══ RECORDS FOR THIS EXERCISE ══

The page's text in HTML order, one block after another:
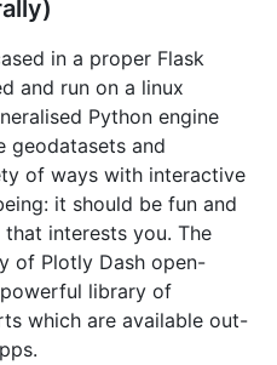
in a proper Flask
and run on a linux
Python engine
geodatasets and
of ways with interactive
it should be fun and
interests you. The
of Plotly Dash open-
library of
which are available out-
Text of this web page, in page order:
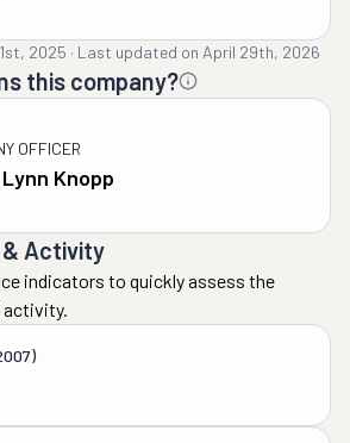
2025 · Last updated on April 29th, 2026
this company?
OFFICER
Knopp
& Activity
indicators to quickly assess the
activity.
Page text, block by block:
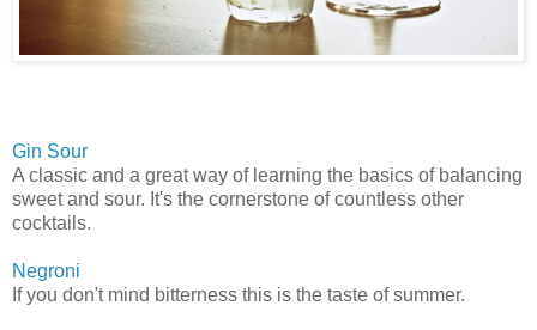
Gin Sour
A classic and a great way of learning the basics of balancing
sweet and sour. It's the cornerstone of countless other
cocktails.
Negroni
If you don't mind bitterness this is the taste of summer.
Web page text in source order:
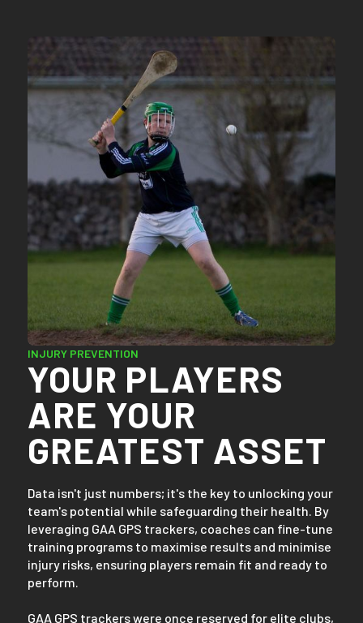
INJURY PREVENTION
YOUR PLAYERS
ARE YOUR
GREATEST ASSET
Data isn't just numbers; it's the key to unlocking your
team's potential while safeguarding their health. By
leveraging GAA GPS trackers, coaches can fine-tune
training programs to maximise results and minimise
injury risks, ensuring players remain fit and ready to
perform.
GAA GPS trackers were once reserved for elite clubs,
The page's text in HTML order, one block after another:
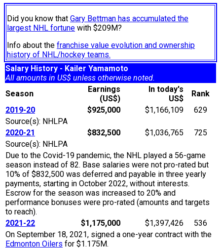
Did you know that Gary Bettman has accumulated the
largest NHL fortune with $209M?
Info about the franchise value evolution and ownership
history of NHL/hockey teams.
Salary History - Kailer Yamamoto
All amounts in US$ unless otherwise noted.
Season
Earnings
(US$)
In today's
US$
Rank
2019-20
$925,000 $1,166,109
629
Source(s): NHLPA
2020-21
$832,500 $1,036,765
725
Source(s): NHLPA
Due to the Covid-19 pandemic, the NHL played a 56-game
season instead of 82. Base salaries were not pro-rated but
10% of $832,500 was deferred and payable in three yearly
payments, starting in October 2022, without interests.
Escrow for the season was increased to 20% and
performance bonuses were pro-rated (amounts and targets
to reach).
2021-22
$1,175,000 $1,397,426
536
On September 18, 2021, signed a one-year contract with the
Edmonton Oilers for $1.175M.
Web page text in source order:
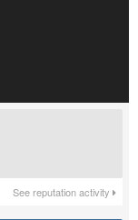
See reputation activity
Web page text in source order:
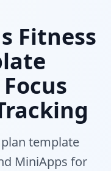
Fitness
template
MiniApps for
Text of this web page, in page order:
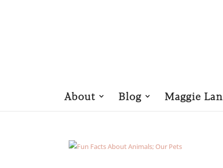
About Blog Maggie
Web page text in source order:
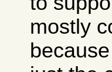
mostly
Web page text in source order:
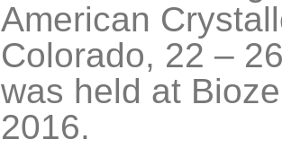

═══

* [TASK REQUIREMENTS] All entries need to be duplicated exactly, apart from the images.

* [EXERCISE ANSWER]
The page's text in HTML order, one block after another:
in a proper Flask
and run on a linux
Python engine
geodatasets and
of ways with interactive
it should be fun and
interests you. The
of Plotly Dash open-
library of
which are available out-
Text of this web page, in page order:
2025 · Last updated on April 29th, 2026
this company?
OFFICER
Knopp
& Activity
indicators to quickly assess the
activity.
Page text, block by block:
Gin Sour
A classic and a great way of learning the basics of balancing
sweet and sour. It's the cornerstone of countless other
cocktails.
Negroni
If you don't mind bitterness this is the taste of summer.
Web page text in source order:
INJURY PREVENTION
YOUR PLAYERS
ARE YOUR
GREATEST ASSET
Data isn't just numbers; it's the key to unlocking your
team's potential while safeguarding their health. By
leveraging GAA GPS trackers, coaches can fine-tune
training programs to maximise results and minimise
injury risks, ensuring players remain fit and ready to
perform.
GAA GPS trackers were once reserved for elite clubs,
The page's text in HTML order, one block after another:
Did you know that Gary Bettman has accumulated the
largest NHL fortune with $209M?
Info about the franchise value evolution and ownership
history of NHL/hockey teams.
Salary History - Kailer Yamamoto
All amounts in US$ unless otherwise noted.
Season
Earnings
(US$)
In today's
US$
Rank
2019-20
$925,000 $1,166,109
629
Source(s): NHLPA
2020-21
$832,500 $1,036,765
725
Source(s): NHLPA
Due to the Covid-19 pandemic, the NHL played a 56-game
season instead of 82. Base salaries were not pro-rated but
10% of $832,500 was deferred and payable in three yearly
payments, starting in October 2022, without interests.
Escrow for the season was increased to 20% and
performance bonuses were pro-rated (amounts and targets
to reach).
2021-22
$1,175,000 $1,397,426
536
On September 18, 2021, signed a one-year contract with the
Edmonton Oilers for $1.175M.
Web page text in source order:
See reputation activity
Web page text in source order:
Fitness
template
MiniApps for
Text of this web page, in page order:
About Blog Maggie
Web page text in source order:
mostly
Web page text in source order:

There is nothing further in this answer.